Because he knew even before he saw men spidering up the side of the ship. Knives held in teeth, pistols in waistbands, swords swinging at hips. He knew those sounds as he knew his own breathing: the grunt was likely Greeber taking a gunstock to the
forehead if not a knife to the gullet, the thump was his body falling hard, and the third was the pirate landing with both feet on the deck of The Fortuna.
Where was Violet?
He hoped to God she was below.
It was the last thought he had before his men swarmed the deck from everywhere on the ship, and the sound of pistols unlocking, swords unsheathing, feet slamming wood planks as they ran for positions of attack and defense. Flint leaped from the foredeck and shoved a boot into the chest of a pirate who had a leg over the side of The Fortuna; his body sent up a spray of water when the sea swallowed him.
His men, bless their sweet black hearts, were nasty, vicious, accomplished fighters and were hacking at any hands that dared cling to the sides of the ship as though they were vines in the jungle, hacking at the ropes they’d used to scale The Fortuna. Screams and oaths, splashes as bodies hit the water followed. The ring of steel against steel, and the brute thud of bodies striking other bodies in combat.
“Guns, Corcoran!” he screamed. “Man them!”
“Aye, sir!” Corcoran swiftly took up his position there.
For where there were pirates there was a ship, and once they fought back these men, it was only a matter of time before the pirates fired on The Fortuna.

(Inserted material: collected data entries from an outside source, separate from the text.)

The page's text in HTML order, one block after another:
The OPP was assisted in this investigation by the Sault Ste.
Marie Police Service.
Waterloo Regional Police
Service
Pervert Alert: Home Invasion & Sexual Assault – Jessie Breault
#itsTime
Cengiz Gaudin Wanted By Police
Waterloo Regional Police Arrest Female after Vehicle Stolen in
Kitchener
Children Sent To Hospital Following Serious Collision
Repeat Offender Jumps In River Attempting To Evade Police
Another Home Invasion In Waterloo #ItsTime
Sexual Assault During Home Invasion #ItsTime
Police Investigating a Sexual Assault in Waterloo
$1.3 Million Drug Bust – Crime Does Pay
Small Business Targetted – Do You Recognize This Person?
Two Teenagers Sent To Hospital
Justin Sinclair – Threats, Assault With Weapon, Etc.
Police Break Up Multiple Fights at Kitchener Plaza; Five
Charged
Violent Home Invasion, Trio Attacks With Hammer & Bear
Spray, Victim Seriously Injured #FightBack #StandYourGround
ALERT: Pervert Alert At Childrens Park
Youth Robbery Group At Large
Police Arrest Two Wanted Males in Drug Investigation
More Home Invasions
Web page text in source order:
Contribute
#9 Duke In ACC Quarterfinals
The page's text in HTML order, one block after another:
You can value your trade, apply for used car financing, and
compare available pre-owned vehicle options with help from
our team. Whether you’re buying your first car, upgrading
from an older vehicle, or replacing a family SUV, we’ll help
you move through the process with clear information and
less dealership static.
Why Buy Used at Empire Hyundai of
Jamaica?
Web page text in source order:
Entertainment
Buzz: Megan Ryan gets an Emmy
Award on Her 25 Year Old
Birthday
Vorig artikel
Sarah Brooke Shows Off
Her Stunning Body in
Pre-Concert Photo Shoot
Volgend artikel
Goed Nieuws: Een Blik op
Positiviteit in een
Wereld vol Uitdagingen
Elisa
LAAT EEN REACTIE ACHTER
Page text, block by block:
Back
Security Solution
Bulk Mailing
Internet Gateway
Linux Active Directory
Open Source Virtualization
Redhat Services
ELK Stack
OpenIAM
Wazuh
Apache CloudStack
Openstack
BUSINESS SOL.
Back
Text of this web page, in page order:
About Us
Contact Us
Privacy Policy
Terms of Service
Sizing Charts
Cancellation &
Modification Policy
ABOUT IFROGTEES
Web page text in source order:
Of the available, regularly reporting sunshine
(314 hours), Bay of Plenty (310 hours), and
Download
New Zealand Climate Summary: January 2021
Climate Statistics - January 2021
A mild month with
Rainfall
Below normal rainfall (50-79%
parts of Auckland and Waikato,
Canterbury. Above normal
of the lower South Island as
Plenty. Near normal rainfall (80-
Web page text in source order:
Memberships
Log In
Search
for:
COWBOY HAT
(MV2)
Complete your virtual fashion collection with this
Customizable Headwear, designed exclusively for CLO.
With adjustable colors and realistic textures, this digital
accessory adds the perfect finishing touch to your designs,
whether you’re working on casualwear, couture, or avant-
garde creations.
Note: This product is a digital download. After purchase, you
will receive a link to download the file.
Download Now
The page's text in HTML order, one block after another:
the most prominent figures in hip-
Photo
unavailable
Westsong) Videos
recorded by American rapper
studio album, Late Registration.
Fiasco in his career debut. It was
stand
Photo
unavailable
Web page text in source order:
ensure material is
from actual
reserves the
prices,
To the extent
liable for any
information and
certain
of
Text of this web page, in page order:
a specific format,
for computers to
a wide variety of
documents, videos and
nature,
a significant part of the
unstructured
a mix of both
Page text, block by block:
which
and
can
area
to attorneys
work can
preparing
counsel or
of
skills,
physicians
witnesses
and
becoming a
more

Violet and Hercules, below in the heat of the galley, were arguing over how he should prepare the meat for dinner when what sounded like a herd of cattle thundered over their heads.
Violet went still, puzzled, tipping her head back.
But Hercules’s face blanked. His cleaver hovered midair.
And when slowly, slowly his lips curled into a snarl, she understood what hackles were, because hers certainly rose.
“What is it?” she asked faintly.
And then they heard screams, muffled through the layers of the ship.
He dropped the cleaver with a clatter, and dove beneath the table, emerging with something she’d never seen before: a scimitar, longer than his arm, with an edge sharpened for death. The blade flirted arrogantly with the dim lantern light. Winking.
The knife slipped from her hand. Her palms were clammy with terror.